(Stored dataset items)
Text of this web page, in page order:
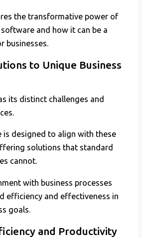
the transformative power of
and how it can be a
businesses.
to Unique Business
its distinct challenges and
is designed to align with these
solutions that standard
cannot.
with business processes
efficiency and effectiveness in
goals.
and Productivity
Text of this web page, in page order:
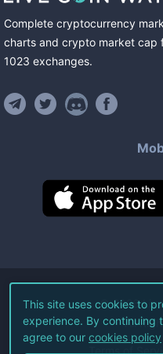
Complete cryptocurrency
charts and crypto market cap
1023 exchanges.
©2026
All
Terms of
This site uses cookies to
experience. By continuing
agree to our cookies policy
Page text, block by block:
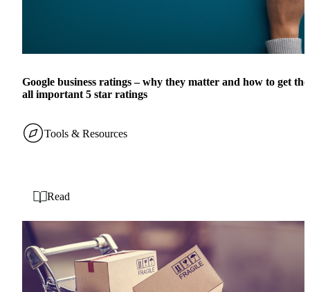
Google business ratings – why they matter and how to get
all important 5 star ratings
Tools & Resources
Read
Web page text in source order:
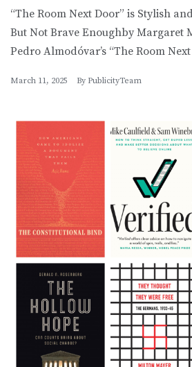
“The Room Next Door” is Stylish
But Not Brave Enoughby Margaret
Pedro Almodóvar’s “The Room
March 11, 2025 By PublicityTeam
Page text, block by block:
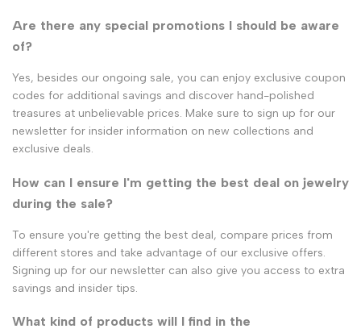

◆ TO DO: The data above must be given again in full and unaltered, minus its images.

◆ TASK OUTPUT:
Text of this web page, in page order:
the transformative power of
and how it can be a
businesses.
to Unique Business
its distinct challenges and
is designed to align with these
solutions that standard
cannot.
with business processes
efficiency and effectiveness in
goals.
and Productivity
Text of this web page, in page order:
Complete cryptocurrency
charts and crypto market cap
1023 exchanges.
©2026
All
Terms of
This site uses cookies to
experience. By continuing
agree to our cookies policy
Page text, block by block:
Google business ratings – why they matter and how to get
all important 5 star ratings
Tools & Resources
Read
Web page text in source order:
“The Room Next Door” is Stylish
But Not Brave Enoughby Margaret
Pedro Almodóvar’s “The Room
March 11, 2025 By PublicityTeam
Page text, block by block:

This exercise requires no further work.